Configuring ephemeral storage for runtime definitions

Ephemeral storage is node-local temporary storage (container-writable layer, emptyDir volumes) that is used by runtime pods for scratch data, unpacked models, staging, and logs. Insufficient ephemeral storage can cause pod eviction or job failures. Platform admins can centrally configure runtime-specific ephemeral storage requests and limits, ensuring predictable scheduling and safer capacity planning.

Before you begin

You must have instance admin access to the IBM® Software Hub cluster
You must have access to the WmlBase CR namespace (typically, the watsonx.ai™ project namespace)
Verify that the watsonx.ai operator is installed and healthy.

About this task

You can configure ephemeral storage for each runtime type in the WmlBase CR, in the spec.runtimeresources field. Each runtime key has request and limit values for ephemeral storage.

Request: The amount of ephemeral storage that is guaranteed for a pod.
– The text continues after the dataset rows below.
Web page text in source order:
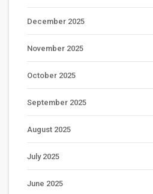
December 2025
November 2025
October 2025
September 2025
August 2025
July 2025
June 2025
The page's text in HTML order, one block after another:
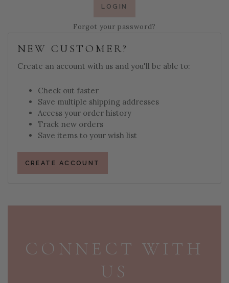
Forgot your password?
NEW CUSTOMER?
Create an account with us and you'll be able to:
Check out faster
Save multiple shipping addresses
Access your order history
Track new orders
Save items to your wish list
CREATE ACCOUNT
CONNECT WITH
US

It is used for scheduling decisions.
Limit: The maximum ephemeral storage that the pod can use. Exceeding the limit can trigger termination or eviction.

The values must be in Kubernetes quantity formats (for example, 8Gi, 12Gi, 10240Mi).
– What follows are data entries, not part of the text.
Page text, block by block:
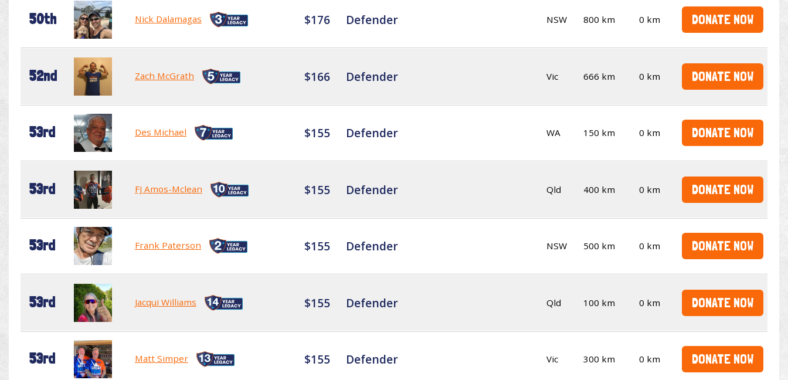
50th Nick Dalamagas $176 Defender NSW 800 km 0 km DONATE NOW
52nd Zach McGrath $166 Defender Vic 666 km 0 km DONATE NOW
53rd Des Michael $155 Defender WA 150 km 0 km DONATE NOW
53rd FJ Amos-Mclean $155 Defender Qld 400 km 0 km DONATE NOW
53rd Frank Paterson $155 Defender NSW 500 km 0 km DONATE NOW
53rd Jacqui Williams $155 Defender Qld 100 km 0 km DONATE NOW
53rd Matt Simper $155 Defender Vic 300 km 0 km DONATE NOW
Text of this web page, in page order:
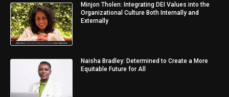
Minjon Tholen: Integrating DEI Values into the
Organizational Culture Both Internally and
Externally
Naisha Bradley: Determined to Create a More
Equitable Future for All
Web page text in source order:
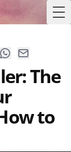
The
to

Changing ephemeral storage requests and limits:

Prevents runtime pods from being evicted under disk pressure
Improves utilization by right-sizing storage per workload

You can control:

Per-runtime requests and limits of ephemeral storage
Cluster-wide behavior through a single CR update

Note: Values that are set in the CR do not get reverted during an upgrade.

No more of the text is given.